**Your objective:**
Return the data below exactly as given, except for the images.

**Data:**
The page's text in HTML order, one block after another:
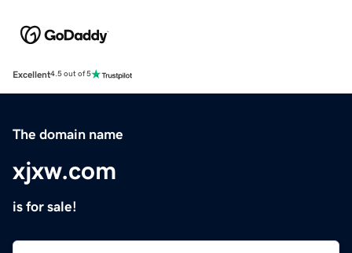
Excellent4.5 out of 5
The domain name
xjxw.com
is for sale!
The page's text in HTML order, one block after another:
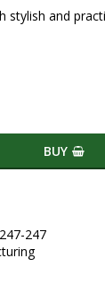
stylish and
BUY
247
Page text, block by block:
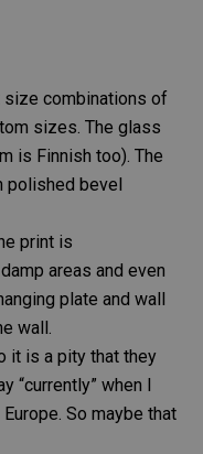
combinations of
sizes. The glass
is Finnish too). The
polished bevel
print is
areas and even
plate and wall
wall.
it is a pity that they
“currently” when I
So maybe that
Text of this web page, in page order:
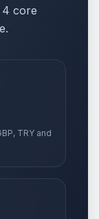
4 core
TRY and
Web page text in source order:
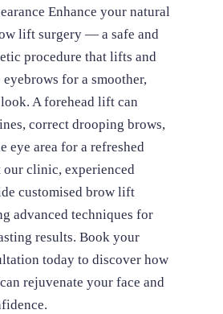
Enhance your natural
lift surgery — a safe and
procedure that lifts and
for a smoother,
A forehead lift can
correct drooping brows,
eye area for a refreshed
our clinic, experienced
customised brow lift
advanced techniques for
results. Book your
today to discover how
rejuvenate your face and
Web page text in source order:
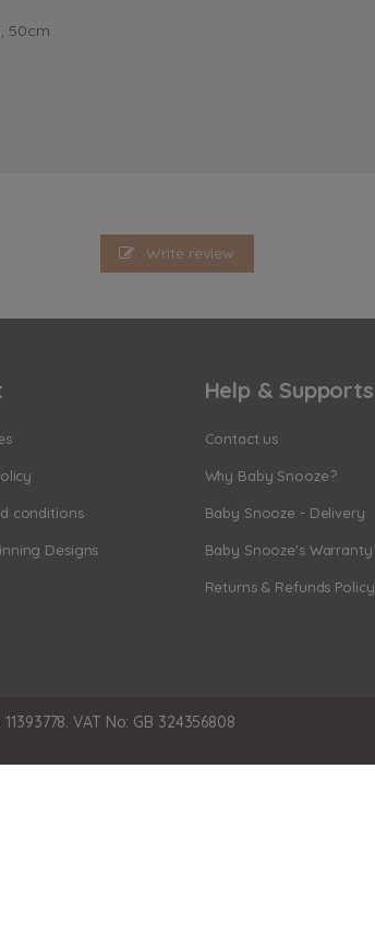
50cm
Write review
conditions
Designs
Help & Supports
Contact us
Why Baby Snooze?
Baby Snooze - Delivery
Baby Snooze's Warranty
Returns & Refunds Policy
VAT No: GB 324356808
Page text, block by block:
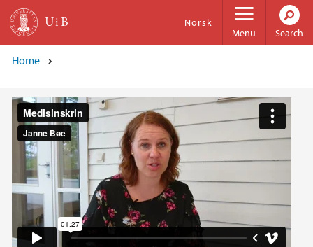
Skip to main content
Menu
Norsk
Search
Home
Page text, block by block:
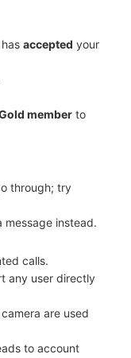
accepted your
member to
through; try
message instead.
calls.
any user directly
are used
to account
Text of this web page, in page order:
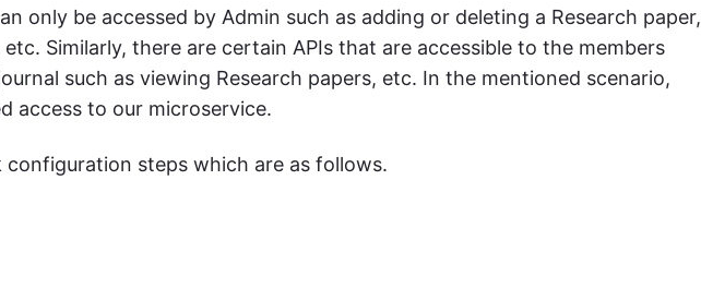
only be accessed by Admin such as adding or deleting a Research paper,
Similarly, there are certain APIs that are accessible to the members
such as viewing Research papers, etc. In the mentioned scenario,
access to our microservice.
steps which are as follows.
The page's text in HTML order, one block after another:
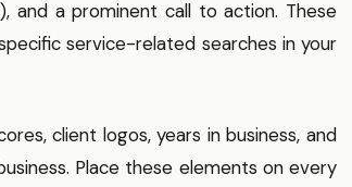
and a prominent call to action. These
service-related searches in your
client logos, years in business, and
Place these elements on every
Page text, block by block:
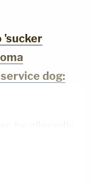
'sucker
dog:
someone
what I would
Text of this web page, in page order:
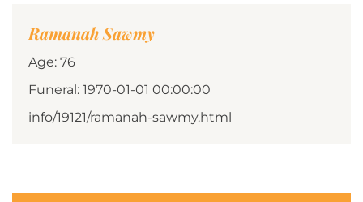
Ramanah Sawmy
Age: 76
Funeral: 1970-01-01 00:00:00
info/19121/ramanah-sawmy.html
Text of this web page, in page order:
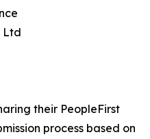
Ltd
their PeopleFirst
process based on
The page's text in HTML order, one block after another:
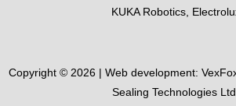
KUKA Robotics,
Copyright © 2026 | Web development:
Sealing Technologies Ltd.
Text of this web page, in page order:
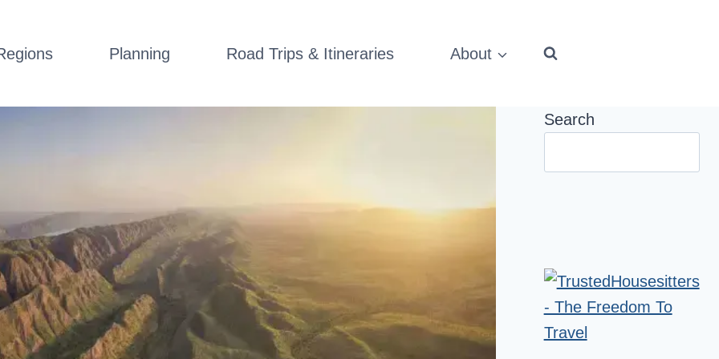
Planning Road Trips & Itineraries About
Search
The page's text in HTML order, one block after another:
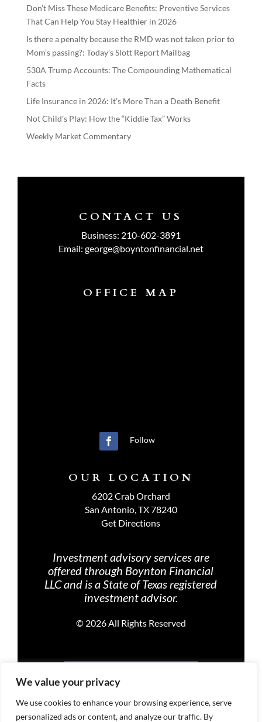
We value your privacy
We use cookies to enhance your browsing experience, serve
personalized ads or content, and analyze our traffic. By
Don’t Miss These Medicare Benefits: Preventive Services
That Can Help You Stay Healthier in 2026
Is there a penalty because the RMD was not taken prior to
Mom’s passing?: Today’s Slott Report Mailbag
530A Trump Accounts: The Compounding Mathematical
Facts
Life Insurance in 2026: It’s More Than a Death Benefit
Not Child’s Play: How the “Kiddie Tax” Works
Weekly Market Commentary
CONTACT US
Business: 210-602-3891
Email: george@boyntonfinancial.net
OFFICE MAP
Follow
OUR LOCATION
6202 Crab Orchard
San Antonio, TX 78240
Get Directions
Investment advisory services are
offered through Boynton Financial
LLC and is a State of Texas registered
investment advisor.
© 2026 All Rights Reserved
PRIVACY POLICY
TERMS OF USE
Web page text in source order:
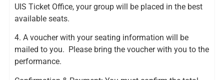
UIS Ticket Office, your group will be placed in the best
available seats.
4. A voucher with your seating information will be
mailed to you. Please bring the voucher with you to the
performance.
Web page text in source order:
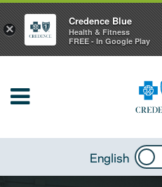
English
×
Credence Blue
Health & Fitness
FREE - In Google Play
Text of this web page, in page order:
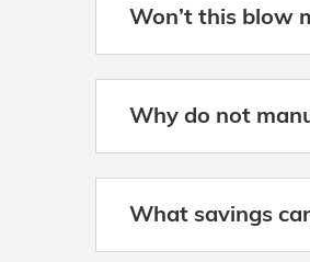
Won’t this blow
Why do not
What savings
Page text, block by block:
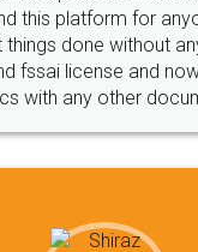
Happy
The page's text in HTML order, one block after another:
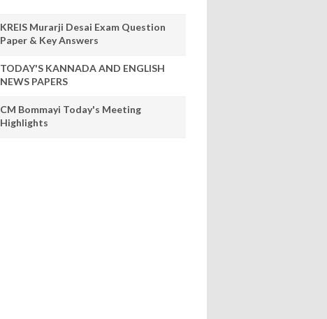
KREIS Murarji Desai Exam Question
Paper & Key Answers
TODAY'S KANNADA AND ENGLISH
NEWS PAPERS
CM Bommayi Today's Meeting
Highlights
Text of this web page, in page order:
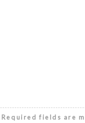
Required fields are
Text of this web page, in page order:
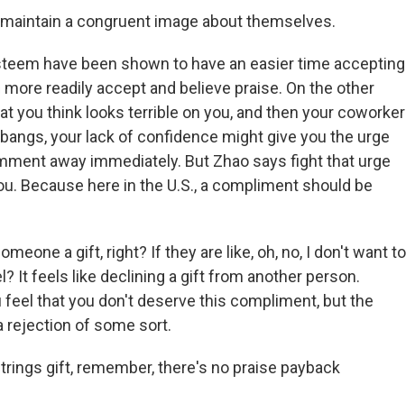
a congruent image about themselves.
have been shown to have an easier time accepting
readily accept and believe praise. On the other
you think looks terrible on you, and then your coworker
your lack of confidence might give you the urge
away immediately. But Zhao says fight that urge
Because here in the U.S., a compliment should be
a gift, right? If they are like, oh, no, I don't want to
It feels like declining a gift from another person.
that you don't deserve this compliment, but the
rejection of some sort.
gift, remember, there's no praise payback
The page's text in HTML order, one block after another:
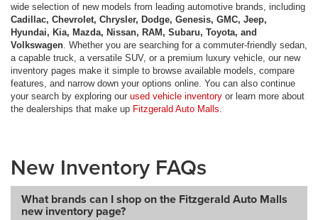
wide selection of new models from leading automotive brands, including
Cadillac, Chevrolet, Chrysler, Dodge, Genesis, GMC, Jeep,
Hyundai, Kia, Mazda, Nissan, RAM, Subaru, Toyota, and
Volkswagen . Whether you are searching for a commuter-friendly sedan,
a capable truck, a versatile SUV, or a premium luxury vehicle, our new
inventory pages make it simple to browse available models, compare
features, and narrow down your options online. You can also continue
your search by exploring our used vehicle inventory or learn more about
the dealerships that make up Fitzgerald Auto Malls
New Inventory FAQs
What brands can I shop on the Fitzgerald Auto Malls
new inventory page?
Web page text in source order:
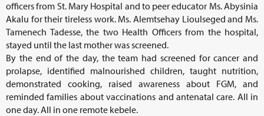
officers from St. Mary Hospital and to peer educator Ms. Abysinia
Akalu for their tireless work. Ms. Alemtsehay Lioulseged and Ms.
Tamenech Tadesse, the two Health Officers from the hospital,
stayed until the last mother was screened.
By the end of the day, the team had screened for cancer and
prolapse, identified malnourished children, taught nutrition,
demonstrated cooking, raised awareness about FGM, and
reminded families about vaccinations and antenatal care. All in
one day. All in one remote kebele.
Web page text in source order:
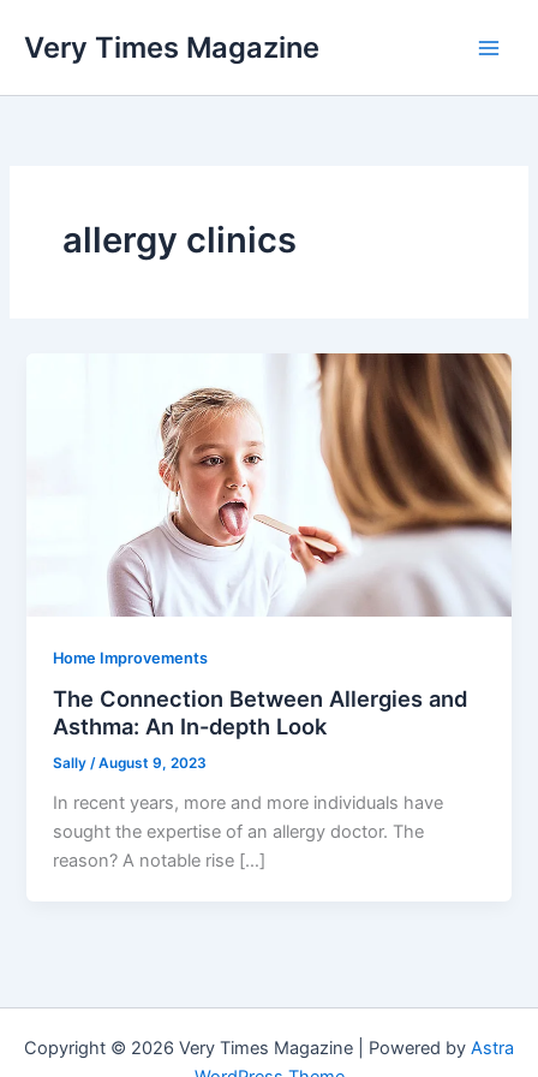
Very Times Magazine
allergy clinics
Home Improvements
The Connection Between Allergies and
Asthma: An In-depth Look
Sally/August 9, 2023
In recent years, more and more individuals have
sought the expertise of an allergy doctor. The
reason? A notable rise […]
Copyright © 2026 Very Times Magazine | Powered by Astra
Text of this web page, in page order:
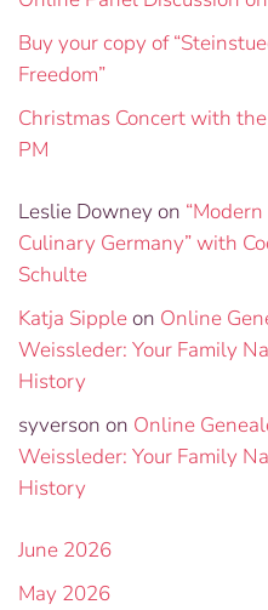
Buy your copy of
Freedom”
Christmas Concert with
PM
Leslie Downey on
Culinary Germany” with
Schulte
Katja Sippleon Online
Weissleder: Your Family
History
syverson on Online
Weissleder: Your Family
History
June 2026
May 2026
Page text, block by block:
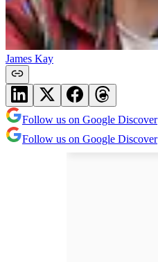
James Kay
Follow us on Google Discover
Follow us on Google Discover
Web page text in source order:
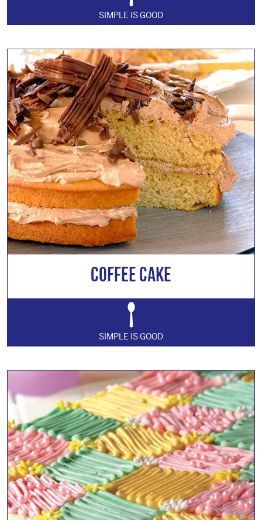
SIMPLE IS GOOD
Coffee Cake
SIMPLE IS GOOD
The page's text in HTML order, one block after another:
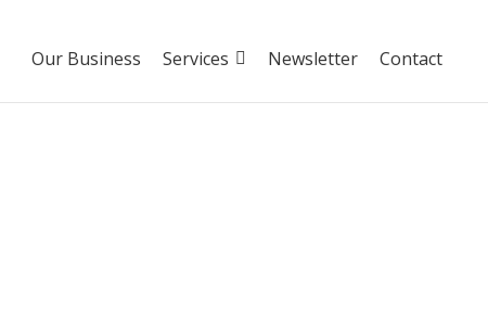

**Your solution:**
The page's text in HTML order, one block after another:
Excellent4.5 out of 5
The domain name
xjxw.com
is for sale!
The page's text in HTML order, one block after another:
stylish and
BUY
247
Page text, block by block:
combinations of
sizes. The glass
is Finnish too). The
polished bevel
print is
areas and even
plate and wall
wall.
it is a pity that they
“currently” when I
So maybe that
Text of this web page, in page order:
4 core
TRY and
Web page text in source order:
Enhance your natural
lift surgery — a safe and
procedure that lifts and
for a smoother,
A forehead lift can
correct drooping brows,
eye area for a refreshed
our clinic, experienced
customised brow lift
advanced techniques for
results. Book your
today to discover how
rejuvenate your face and
Web page text in source order:
50cm
Write review
conditions
Designs
Help & Supports
Contact us
Why Baby Snooze?
Baby Snooze - Delivery
Baby Snooze's Warranty
Returns & Refunds Policy
VAT No: GB 324356808
Page text, block by block:
Skip to main content
Menu
Norsk
Search
Home
Page text, block by block:
accepted your
member to
through; try
message instead.
calls.
any user directly
are used
to account
Text of this web page, in page order:
only be accessed by Admin such as adding or deleting a Research paper,
Similarly, there are certain APIs that are accessible to the members
such as viewing Research papers, etc. In the mentioned scenario,
access to our microservice.
steps which are as follows.
The page's text in HTML order, one block after another:
and a prominent call to action. These
service-related searches in your
client logos, years in business, and
Place these elements on every
Page text, block by block:
'sucker
dog:
someone
what I would
Text of this web page, in page order:
Ramanah Sawmy
Age: 76
Funeral: 1970-01-01 00:00:00
info/19121/ramanah-sawmy.html
Text of this web page, in page order:
Ltd
their PeopleFirst
process based on
The page's text in HTML order, one block after another:
KUKA Robotics,
Copyright © 2026 | Web development:
Sealing Technologies Ltd.
Text of this web page, in page order:
Planning Road Trips & Itineraries About
Search
The page's text in HTML order, one block after another:
We value your privacy
We use cookies to enhance your browsing experience, serve
personalized ads or content, and analyze our traffic. By
Don’t Miss These Medicare Benefits: Preventive Services
That Can Help You Stay Healthier in 2026
Is there a penalty because the RMD was not taken prior to
Mom’s passing?: Today’s Slott Report Mailbag
530A Trump Accounts: The Compounding Mathematical
Facts
Life Insurance in 2026: It’s More Than a Death Benefit
Not Child’s Play: How the “Kiddie Tax” Works
Weekly Market Commentary
CONTACT US
Business: 210-602-3891
Email: george@boyntonfinancial.net
OFFICE MAP
Follow
OUR LOCATION
6202 Crab Orchard
San Antonio, TX 78240
Get Directions
Investment advisory services are
offered through Boynton Financial
LLC and is a State of Texas registered
investment advisor.
© 2026 All Rights Reserved
PRIVACY POLICY
TERMS OF USE
Web page text in source order:
UIS Ticket Office, your group will be placed in the best
available seats.
4. A voucher with your seating information will be
mailed to you. Please bring the voucher with you to the
performance.
Web page text in source order:
English
×
Credence Blue
Health & Fitness
FREE - In Google Play
Text of this web page, in page order:
Won’t this blow
Why do not
What savings
Page text, block by block:
Happy
The page's text in HTML order, one block after another:
KREIS Murarji Desai Exam Question
Paper & Key Answers
TODAY'S KANNADA AND ENGLISH
NEWS PAPERS
CM Bommayi Today's Meeting
Highlights
Text of this web page, in page order:
Required fields are
Text of this web page, in page order:
a congruent image about themselves.
have been shown to have an easier time accepting
readily accept and believe praise. On the other
you think looks terrible on you, and then your coworker
your lack of confidence might give you the urge
away immediately. But Zhao says fight that urge
Because here in the U.S., a compliment should be
a gift, right? If they are like, oh, no, I don't want to
It feels like declining a gift from another person.
that you don't deserve this compliment, but the
rejection of some sort.
gift, remember, there's no praise payback
The page's text in HTML order, one block after another:
wide selection of new models from leading automotive brands, including
Cadillac, Chevrolet, Chrysler, Dodge, Genesis, GMC, Jeep,
Hyundai, Kia, Mazda, Nissan, RAM, Subaru, Toyota, and
Volkswagen . Whether you are searching for a commuter-friendly sedan,
a capable truck, a versatile SUV, or a premium luxury vehicle, our new
inventory pages make it simple to browse available models, compare
features, and narrow down your options online. You can also continue
your search by exploring our used vehicle inventory or learn more about
the dealerships that make up Fitzgerald Auto Malls
New Inventory FAQs
What brands can I shop on the Fitzgerald Auto Malls
new inventory page?
Web page text in source order:
officers from St. Mary Hospital and to peer educator Ms. Abysinia
Akalu for their tireless work. Ms. Alemtsehay Lioulseged and Ms.
Tamenech Tadesse, the two Health Officers from the hospital,
stayed until the last mother was screened.
By the end of the day, the team had screened for cancer and
prolapse, identified malnourished children, taught nutrition,
demonstrated cooking, raised awareness about FGM, and
reminded families about vaccinations and antenatal care. All in
one day. All in one remote kebele.
Web page text in source order:
Very Times Magazine
allergy clinics
Home Improvements
The Connection Between Allergies and
Asthma: An In-depth Look
Sally/August 9, 2023
In recent years, more and more individuals have
sought the expertise of an allergy doctor. The
reason? A notable rise […]
Copyright © 2026 Very Times Magazine | Powered by Astra
Text of this web page, in page order:
Buy your copy of
Freedom”
Christmas Concert with
PM
Leslie Downey on
Culinary Germany” with
Schulte
Katja Sippleon Online
Weissleder: Your Family
History
syverson on Online
Weissleder: Your Family
History
June 2026
May 2026
Page text, block by block:
James Kay
Follow us on Google Discover
Follow us on Google Discover
Web page text in source order:
SIMPLE IS GOOD
Coffee Cake
SIMPLE IS GOOD
The page's text in HTML order, one block after another:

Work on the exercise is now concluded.